> [Try it]:
Filter these entries down to the lines that hold the word "choices", and show each of them.
======== Exercise data ========
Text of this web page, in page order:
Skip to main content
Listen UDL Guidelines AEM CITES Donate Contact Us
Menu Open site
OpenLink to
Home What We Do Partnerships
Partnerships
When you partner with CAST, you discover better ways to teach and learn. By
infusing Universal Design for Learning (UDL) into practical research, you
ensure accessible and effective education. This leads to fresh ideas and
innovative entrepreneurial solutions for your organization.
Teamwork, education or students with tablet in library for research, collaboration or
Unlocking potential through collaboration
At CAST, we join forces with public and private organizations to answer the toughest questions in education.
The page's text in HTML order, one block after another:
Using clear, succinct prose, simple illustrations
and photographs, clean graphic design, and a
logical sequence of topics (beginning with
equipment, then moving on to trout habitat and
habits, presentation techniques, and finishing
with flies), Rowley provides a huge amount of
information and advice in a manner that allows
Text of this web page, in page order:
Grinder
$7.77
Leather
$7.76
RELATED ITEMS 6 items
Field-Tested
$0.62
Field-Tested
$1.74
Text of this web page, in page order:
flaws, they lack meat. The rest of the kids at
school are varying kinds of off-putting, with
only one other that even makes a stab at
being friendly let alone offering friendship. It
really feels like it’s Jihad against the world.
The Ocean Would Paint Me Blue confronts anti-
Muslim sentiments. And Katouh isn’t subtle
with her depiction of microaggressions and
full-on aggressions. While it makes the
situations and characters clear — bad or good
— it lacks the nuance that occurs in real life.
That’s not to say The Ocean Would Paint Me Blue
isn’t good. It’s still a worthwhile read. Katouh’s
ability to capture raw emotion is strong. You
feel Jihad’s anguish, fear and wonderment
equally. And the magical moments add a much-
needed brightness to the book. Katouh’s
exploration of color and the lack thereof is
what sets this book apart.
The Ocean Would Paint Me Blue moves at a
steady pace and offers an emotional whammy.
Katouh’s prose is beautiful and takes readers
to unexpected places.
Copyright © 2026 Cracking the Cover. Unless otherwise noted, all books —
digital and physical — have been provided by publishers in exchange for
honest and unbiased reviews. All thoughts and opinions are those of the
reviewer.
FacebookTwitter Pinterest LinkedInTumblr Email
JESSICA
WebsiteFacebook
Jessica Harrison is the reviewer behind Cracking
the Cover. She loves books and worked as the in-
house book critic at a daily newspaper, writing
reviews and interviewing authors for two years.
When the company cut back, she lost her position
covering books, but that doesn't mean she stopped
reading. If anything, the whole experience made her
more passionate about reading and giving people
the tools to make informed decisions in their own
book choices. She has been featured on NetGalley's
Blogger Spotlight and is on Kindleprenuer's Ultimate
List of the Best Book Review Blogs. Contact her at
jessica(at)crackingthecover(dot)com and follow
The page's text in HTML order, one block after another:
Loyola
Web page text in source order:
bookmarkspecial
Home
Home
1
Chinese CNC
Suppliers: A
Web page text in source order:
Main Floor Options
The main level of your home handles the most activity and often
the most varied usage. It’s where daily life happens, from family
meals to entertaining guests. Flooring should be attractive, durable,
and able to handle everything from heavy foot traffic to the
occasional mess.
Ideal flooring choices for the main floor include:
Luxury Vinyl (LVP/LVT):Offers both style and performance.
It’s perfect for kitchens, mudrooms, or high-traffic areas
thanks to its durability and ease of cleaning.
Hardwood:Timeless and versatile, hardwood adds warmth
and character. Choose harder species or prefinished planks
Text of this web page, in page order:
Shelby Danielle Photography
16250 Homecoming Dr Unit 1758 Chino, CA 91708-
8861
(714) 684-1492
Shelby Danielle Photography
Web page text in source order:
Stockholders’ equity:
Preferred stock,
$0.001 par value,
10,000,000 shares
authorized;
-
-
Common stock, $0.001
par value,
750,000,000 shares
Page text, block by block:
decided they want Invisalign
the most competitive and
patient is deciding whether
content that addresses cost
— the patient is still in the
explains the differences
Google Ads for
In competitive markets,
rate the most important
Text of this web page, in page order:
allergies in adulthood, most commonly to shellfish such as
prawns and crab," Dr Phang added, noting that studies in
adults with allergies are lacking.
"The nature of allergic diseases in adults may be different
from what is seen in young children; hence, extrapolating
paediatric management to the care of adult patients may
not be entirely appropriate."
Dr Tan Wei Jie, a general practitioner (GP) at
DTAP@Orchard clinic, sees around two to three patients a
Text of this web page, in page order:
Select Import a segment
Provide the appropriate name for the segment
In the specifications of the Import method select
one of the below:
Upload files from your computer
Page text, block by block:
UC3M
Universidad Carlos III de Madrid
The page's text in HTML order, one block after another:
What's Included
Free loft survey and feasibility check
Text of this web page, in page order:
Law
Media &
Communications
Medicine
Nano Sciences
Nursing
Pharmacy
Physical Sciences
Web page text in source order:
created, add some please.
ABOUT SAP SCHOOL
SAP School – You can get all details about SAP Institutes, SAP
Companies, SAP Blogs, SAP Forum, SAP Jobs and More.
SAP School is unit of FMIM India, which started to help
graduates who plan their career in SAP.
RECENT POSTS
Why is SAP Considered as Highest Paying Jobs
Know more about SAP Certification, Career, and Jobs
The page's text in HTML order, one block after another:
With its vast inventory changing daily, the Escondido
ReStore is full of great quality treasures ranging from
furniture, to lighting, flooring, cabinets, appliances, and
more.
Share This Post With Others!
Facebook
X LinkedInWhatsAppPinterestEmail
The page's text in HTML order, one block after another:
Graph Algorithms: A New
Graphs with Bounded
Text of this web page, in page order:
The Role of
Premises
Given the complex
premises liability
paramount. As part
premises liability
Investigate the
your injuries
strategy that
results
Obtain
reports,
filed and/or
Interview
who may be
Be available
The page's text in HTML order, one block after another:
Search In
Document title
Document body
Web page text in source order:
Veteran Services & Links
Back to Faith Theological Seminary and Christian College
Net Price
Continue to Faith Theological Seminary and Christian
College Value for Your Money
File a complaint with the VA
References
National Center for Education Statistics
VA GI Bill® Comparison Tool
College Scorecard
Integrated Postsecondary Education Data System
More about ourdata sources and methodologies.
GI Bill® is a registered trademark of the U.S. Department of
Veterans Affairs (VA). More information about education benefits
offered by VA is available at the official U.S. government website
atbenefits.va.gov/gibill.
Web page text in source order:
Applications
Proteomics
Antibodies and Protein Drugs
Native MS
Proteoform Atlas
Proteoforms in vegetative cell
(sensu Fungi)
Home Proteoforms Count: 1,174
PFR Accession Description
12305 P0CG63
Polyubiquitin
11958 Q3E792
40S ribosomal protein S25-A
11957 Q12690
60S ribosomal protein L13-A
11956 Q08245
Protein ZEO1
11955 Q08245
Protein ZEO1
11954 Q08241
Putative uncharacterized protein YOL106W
========
> [Result]:
book choices. She has been featured on NetGalley's
Ideal flooring choices for the main floor include:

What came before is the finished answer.